# Tour of the Unknown Coast, Humboldt County Fairgrounds, May 13



## Big-foot (Dec 14, 2002)

TOUR OF THE UNKNOWN COAST 
Saturday, May 13, Humboldt County Fairgrounds, Ferndale, CA.
ww.tuccycle.org
(707)845-6117

Twenty-eight years before there was the a Tour of California, there was the Tour of the Unknown Coast, a 100-miler that has been called "California's Toughest Century." Back in the late 80's & early 90's that 100-mile route was the last stage of a three-day stage race. Lance Armstrong even rode it when he was young buck on the Montgomery Team.

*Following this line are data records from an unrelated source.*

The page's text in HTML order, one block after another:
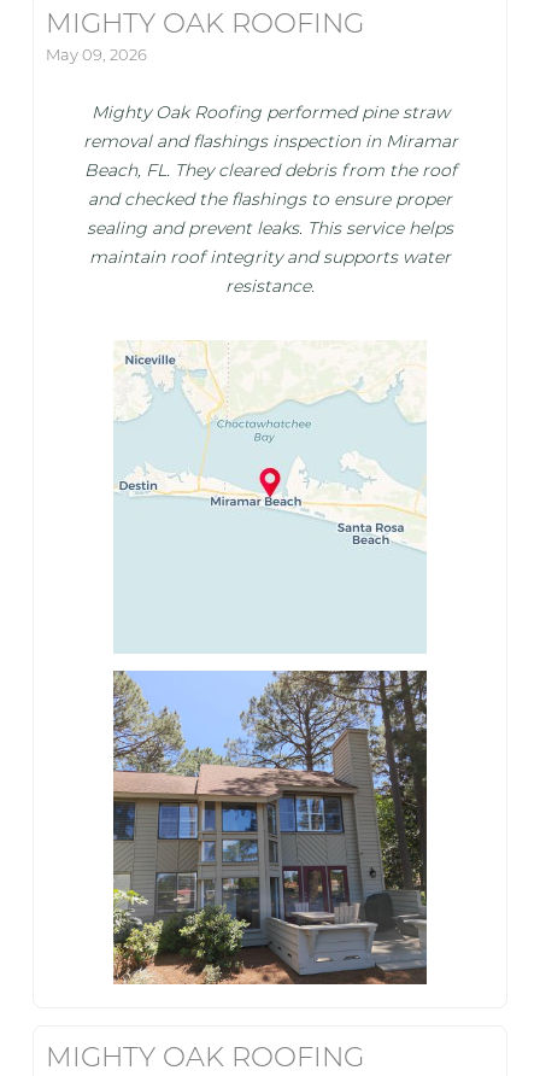
MIGHTY OAK ROOFING
May 09, 2026
Mighty Oak Roofing performed pine straw
removal and flashings inspection in Miramar
Beach, FL. They cleared debris from the roof
and checked the flashings to ensure proper
sealing and prevent leaks. This service helps
maintain roof integrity and supports water
resistance.
MIGHTY OAK ROOFING
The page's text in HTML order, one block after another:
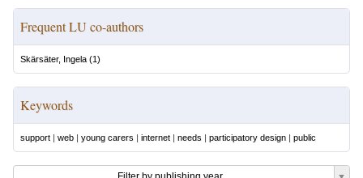
Frequent LU co-authors
Skärsäter, Ingela (1)
Keywords
support | web | young carers | internet | needs | participatory design | public
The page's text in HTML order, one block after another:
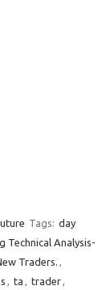
Tags: day
Technical Analysis-
Traders. ,
, ta , trader,
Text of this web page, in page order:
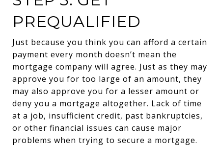
PREQUALIFIED
Just because you think you can afford a certain
payment every month doesn’t mean the
mortgage company will agree. Just as they may
approve you for too large of an amount, they
may also approve you for a lesser amount or
deny you a mortgage altogether. Lack of time
at a job, insufficient credit, past bankruptcies,
or other financial issues can cause major
problems when trying to secure a mortgage.
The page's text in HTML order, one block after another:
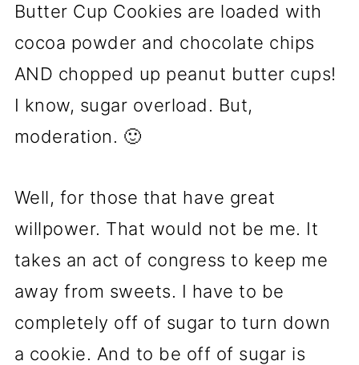
Butter Cup Cookies are loaded with
cocoa powder and chocolate chips
AND chopped up peanut butter cups!
I know, sugar overload. But,
moderation. 🙂
Well, for those that have great
willpower. That would not be me. It
takes an act of congress to keep me
away from sweets. I have to be
completely off of sugar to turn down
a cookie. And to be off of sugar is
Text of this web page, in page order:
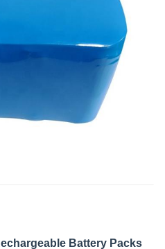
Battery Packs
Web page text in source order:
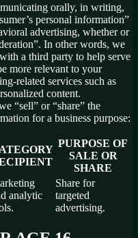
orally, in writing,
personal information”
advertising, whether or
In other words, we
a third party to help serve
more relevant to your
related services such as
content.
“sell” or “share” the
for a business purpose:
PURPOSE OF
SALE OR
SHARE
analytic
Share for
targeted
advertising.
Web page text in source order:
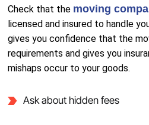
Check that the moving
licensed and insured to handle
gives you confidence that the
requirements and gives you
mishaps occur to your goods.
Ask about hidden fees
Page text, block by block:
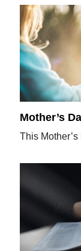
Mother’s
This
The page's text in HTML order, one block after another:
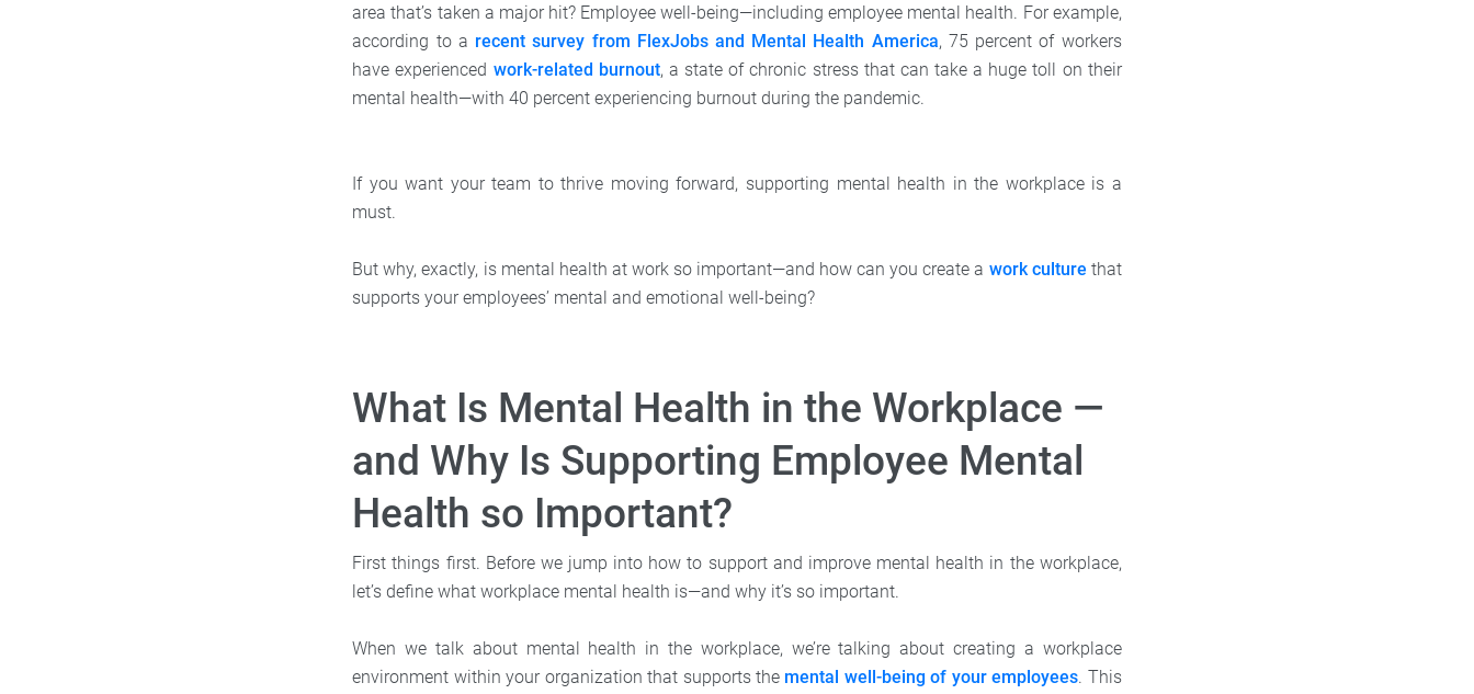
area that’s taken a major hit? Employee well-being—including employee mental health. For example,
according to a recent survey from FlexJobs and Mental Health America, 75 percent of workers
have experienced work-related burnout, a state of chronic stress that can take a huge toll on their
mental health—with 40 percent experiencing burnout during the pandemic.
If you want your team to thrive moving forward, supporting mental health in the workplace is a
must.
But why, exactly, is mental health at work so important—and how can you create a work culture that
supports your employees’ mental and emotional well-being?
What Is Mental Health in the Workplace —
and Why Is Supporting Employee Mental
Health so Important?
First things first. Before we jump into how to support and improve mental health in the workplace,
let’s define what workplace mental health is—and why it’s so important.
When we talk about mental health in the workplace, we’re talking about creating a workplace
environment within your organization that supports the mental well-being of your employees. This
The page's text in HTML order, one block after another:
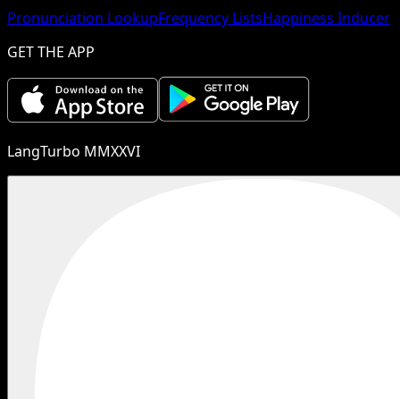
Pronunciation LookupFrequency ListsHappiness Inducer
GET THE APP
LangTurbo MMXXVI
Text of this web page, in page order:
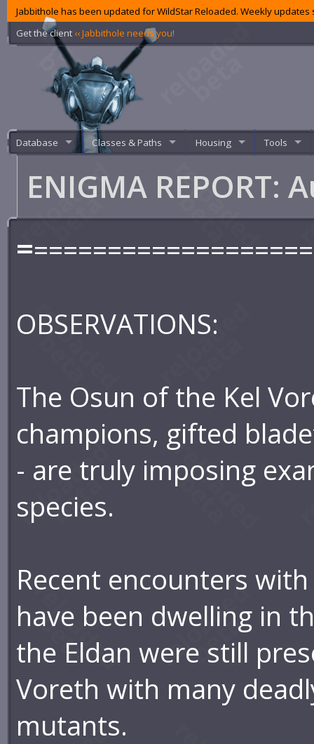
Jabbithole has been updated for WildStar Reloaded. Weekly
Get the client ‹‹ Jabbithole needs you!
Database Classes & Paths Housing Tools
ENIGMA REPORT:
=
OBSERVATIONS:
The Osun of the Kel
champions, gifted
- are truly imposing
species.
Recent encounters
have been dwelling in
the Eldan were still
Voreth with many
mutants.
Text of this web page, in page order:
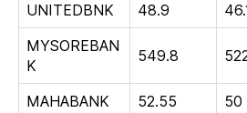
UNITEDBNK
48.9
MYSOREBAN
K
549.8
MAHABANK 52.55 50
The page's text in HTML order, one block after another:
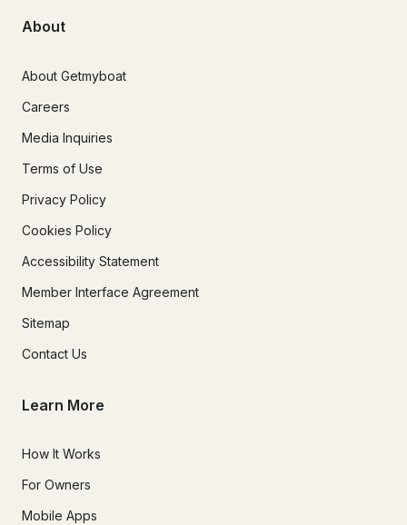
About
About Getmyboat
Careers
Media Inquiries
Terms of Use
Privacy Policy
Cookies Policy
Accessibility Statement
Member Interface Agreement
Sitemap
Contact Us
Learn More
How It Works
For Owners
Mobile Apps
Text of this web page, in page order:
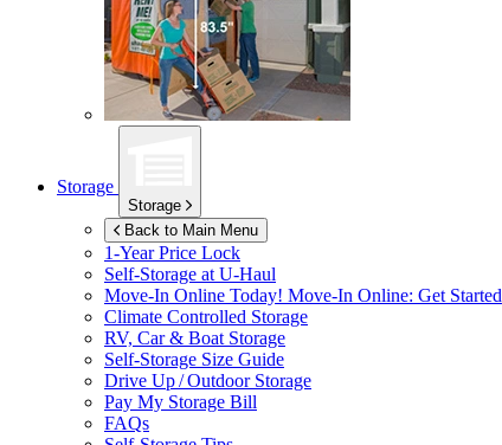
Storage
Storage
Back to Main Menu
1-Year Price Lock
Self-Storage at U-Haul
Move-In Online Today! Move-In Online: Get Started
Climate Controlled Storage
RV, Car & Boat Storage
Self-Storage Size Guide
Drive Up / Outdoor Storage
Pay My Storage Bill
FAQs
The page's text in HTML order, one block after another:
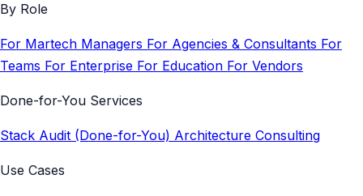
By Role
For Martech Managers For Agencies & Consultants For
Teams For Enterprise For Education For Vendors
Done-for-You Services
Stack Audit (Done-for-You) Architecture Consulting
Use Cases
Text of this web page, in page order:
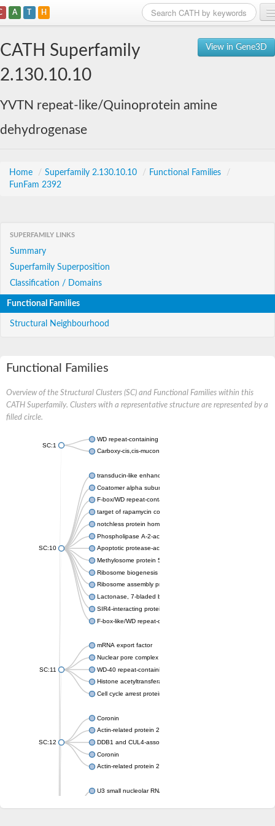
A T H
View in Gene3D
CATH Superfamily
2.130.10.10
YVTN repeat-like/Quinoprotein amine
dehydrogenase
Home / Superfamily 2.130.10.10 / Functional Families
/
FunFam 2392
SUPERFAMILY LINKS
Summary
Superfamily Superposition
Classification / Domains
Functional Families
Structural Neighbourhood
Functional Families
Overview of the Structural Clusters (SC) and Functional Families within this
CATH Superfamily. Clusters with a representative structure are represented by a
filled circle.
SC:1
WD repeat-containing protein 20 isoform X1
Carboxy-cis,cis-muconate cyclase
SC:10
transducin-like enhancer protein 3 isoform X1
Coatomer alpha subunit, putative
F-box/WD repeat-containing protein 7 isoform X1
target of rapamycin complex subunit LST8
notchless protein homolog
Phospholipase A-2-activating protein
Apoptotic protease-activating factor 1
Methylosome protein 50
Ribosome biogenesis protein ytm1
Ribosome assembly protein SQT1
Lactonase, 7-bladed beta-propeller domain protein
SIR4-interacting protein SIF2
F-box-like/WD repeat-containing protein TBL1XR1
SC:11
mRNA export factor
Nuclear pore complex protein Nup133
WD-40 repeat-containing protein MSI1
Histone acetyltransferase subunit
Cell cycle arrest protein BUB3
SC:12
Coronin
Actin-related protein 2/3 complex subunit
DDB1 and CUL4-associated factor 1
Coronin
Actin-related protein 2/3 complex subunit 1
U3 small nucleolar RNA-interacting protein 2 isoform X2

Today we still do the 100-miler, and it is the stuff of legends. With just over 10,000 of climbing it's a worthy challenge for any rider, even a pro. From Ferndale you'll travel through quiet farmlands before reaching the majesty of 300-foot tall redwoods along the famed Avenue of the Giants before climbing over Panther Gap and dropping down into the quiet town of Honeydew. Then it's on to Petrolia and a one of the last undeveloped stretches of coastline in California. Looming ahead is "The Wall," formidable climb overlooking the ocean. You'll then lose all that hard-earned altitude with a screaming descent into Capetown where you'll begin the final challenge of the "Endless Hills. Once to the top you'll enjoy a 4-mile downhill plunge back to Ferndale, where a Mexican buffet awaits. Be the fastest man or woman and have your name engraved on our annual trophy plaque.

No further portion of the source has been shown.